### ACTIVITY
When you write out the listing below, keep each word exactly as it stands and drop the pictures.
--
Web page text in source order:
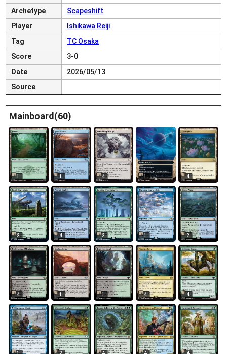
Archetype
Scapeshift
Player
Ishikawa Reiji
Tag
TC Osaka
Score
3-0
Date
2026/05/13
Source
Mainboard(60)
1 1 4 1 4
2 4 2 1 2
4 1 1 4 4
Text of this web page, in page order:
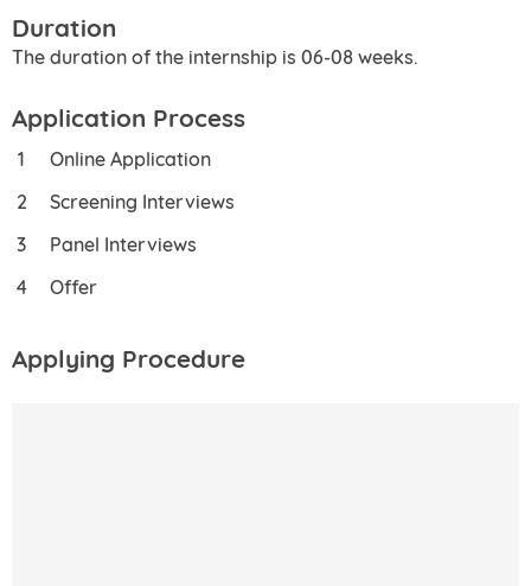
Duration
The duration of the internship is 06-08 weeks.
Application Process
Online Application
Screening Interviews
Panel Interviews
Offer
Applying Procedure
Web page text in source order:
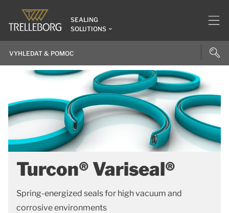
SEALING
SOLUTIONS
Turcon® Variseal®
Spring-energized seals for high vacuum and
corrosive environments
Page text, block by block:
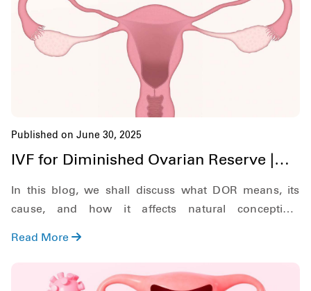
Published on June 30, 2025
IVF for Diminished Ovarian Reserve |
In this blog, we shall discuss what DOR means, its
cause, and how it affects natural conception.
Fertilization (IVF) in treating DOR.
Read More
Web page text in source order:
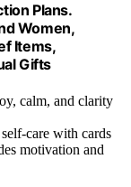
Plans.
Women,
Items,
Gifts
calm, and clarity
care with cards
motivation and
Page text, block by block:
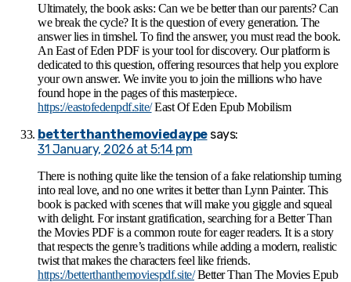
Ultimately, the book asks: Can we be better than our parents? Can
we break the cycle? It is the question of every generation. The
answer lies in timshel. To find the answer, you must read the book.
An East of Eden PDF is your tool for discovery. Our platform is
dedicated to this question, offering resources that help you explore
your own answer. We invite you to join the millions who have
found hope in the pages of this masterpiece.
https://eastofedenpdf.site/East Of Eden Epub Mobilism
betterthanthemoviedaype says:
31 January, 2026 at 5:14 pm
There is nothing quite like the tension of a fake relationship turning
into real love, and no one writes it better than Lynn Painter. This
book is packed with scenes that will make you giggle and squeal
with delight. For instant gratification, searching for a Better Than
the Movies PDF is a common route for eager readers. It is a story
that respects the genre’s traditions while adding a modern, realistic
twist that makes the characters feel like friends.
https://betterthanthemoviespdf.site/Better Than The Movies Epub
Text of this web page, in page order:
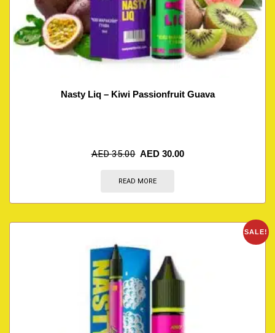
Nasty Liq – Kiwi Passionfruit Guava
AED35.00 AED 30.00
READ MORE
SALE!
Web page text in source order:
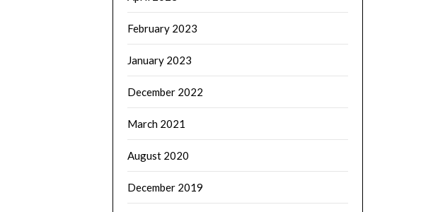
February 2023
January 2023
December 2022
March 2021
August 2020
December 2019
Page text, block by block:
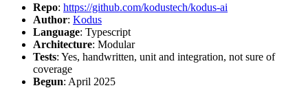
Repo: https://github.com/kodustech/kodus-ai
Author: Kodus
Language: Typescript
Architecture: Modular
Tests: Yes, handwritten, unit and integration, not sure of
coverage
Begun: April 2025
--
### WRITTEN ANSWER
Web page text in source order:
Archetype
Scapeshift
Player
Ishikawa Reiji
Tag
TC Osaka
Score
3-0
Date
2026/05/13
Source
Mainboard(60)
1 1 4 1 4
2 4 2 1 2
4 1 1 4 4
Text of this web page, in page order:
Duration
The duration of the internship is 06-08 weeks.
Application Process
Online Application
Screening Interviews
Panel Interviews
Offer
Applying Procedure
Web page text in source order:
SEALING
SOLUTIONS
Turcon® Variseal®
Spring-energized seals for high vacuum and
corrosive environments
Page text, block by block:
Published on June 30, 2025
IVF for Diminished Ovarian Reserve |
In this blog, we shall discuss what DOR means, its
cause, and how it affects natural conception.
Fertilization (IVF) in treating DOR.
Read More
Web page text in source order:
Plans.
Women,
Items,
Gifts
calm, and clarity
care with cards
motivation and
Page text, block by block:
Ultimately, the book asks: Can we be better than our parents? Can
we break the cycle? It is the question of every generation. The
answer lies in timshel. To find the answer, you must read the book.
An East of Eden PDF is your tool for discovery. Our platform is
dedicated to this question, offering resources that help you explore
your own answer. We invite you to join the millions who have
found hope in the pages of this masterpiece.
https://eastofedenpdf.site/East Of Eden Epub Mobilism
betterthanthemoviedaype says:
31 January, 2026 at 5:14 pm
There is nothing quite like the tension of a fake relationship turning
into real love, and no one writes it better than Lynn Painter. This
book is packed with scenes that will make you giggle and squeal
with delight. For instant gratification, searching for a Better Than
the Movies PDF is a common route for eager readers. It is a story
that respects the genre’s traditions while adding a modern, realistic
twist that makes the characters feel like friends.
https://betterthanthemoviespdf.site/Better Than The Movies Epub
Text of this web page, in page order:
Nasty Liq – Kiwi Passionfruit Guava
AED35.00 AED 30.00
READ MORE
SALE!
Web page text in source order:
February 2023
January 2023
December 2022
March 2021
August 2020
December 2019
Page text, block by block:
Repo: https://github.com/kodustech/kodus-ai
Author: Kodus
Language: Typescript
Architecture: Modular
Tests: Yes, handwritten, unit and integration, not sure of
coverage
Begun: April 2025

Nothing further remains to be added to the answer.